The kiss that follows begins what feels like one great river flowing into another, effortless and vast at the same time. Their flesh and blood move like masses of water that combine into a single entity, greater and more torrential than before, forgetting altogether that there were two of it in the beginning. Hands, mouths, desire, yearning, they all move in unison, delivering them to one another; and Lucrezia has never felt impatience like she feels before Cesare finally pushes into her, settles where he _belongs;_ and when he does, it’s breathtakingly new, oddly familiar. From one moment to the next an unexpected battery of pictures flashes through Lucrezia’s mind, pictures of Cesare and her, frozen in never-ending circles, and she knows, with sudden clarity, that they’ve done this before, that they were always meant to end up here, here, _here,_ where, amidst all the chaos and obscurity of their lives they finally, impossibly, make _sense_.

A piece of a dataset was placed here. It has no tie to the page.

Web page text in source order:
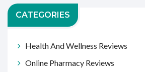
CATEGORIES
Health And Wellness Reviews
Online Pharmacy Reviews

She smiles at Cesare, and he smiles back, like he knows, like he feels it, too; and when Lucrezia buries her face in the soft curls of his hair and sighs his name, a prayer from her lips, he tumbles apart in her arms.

For a moment between them, the world ceases to exist.

For a moment there’s peace.


	4. Dark Paradise (October 1976)

Eventually reality crashes back down on them with a vengeance, after they dared to neglect it for the night. Lucrezia finds herself unable to sleep in her brother’s arms as the wee hours of morning colour his windowsill grey.

“I should be in San Diego, Cesare. The Aragonas…they will ask questions, if I’m not there. I’m married to their son, after all.”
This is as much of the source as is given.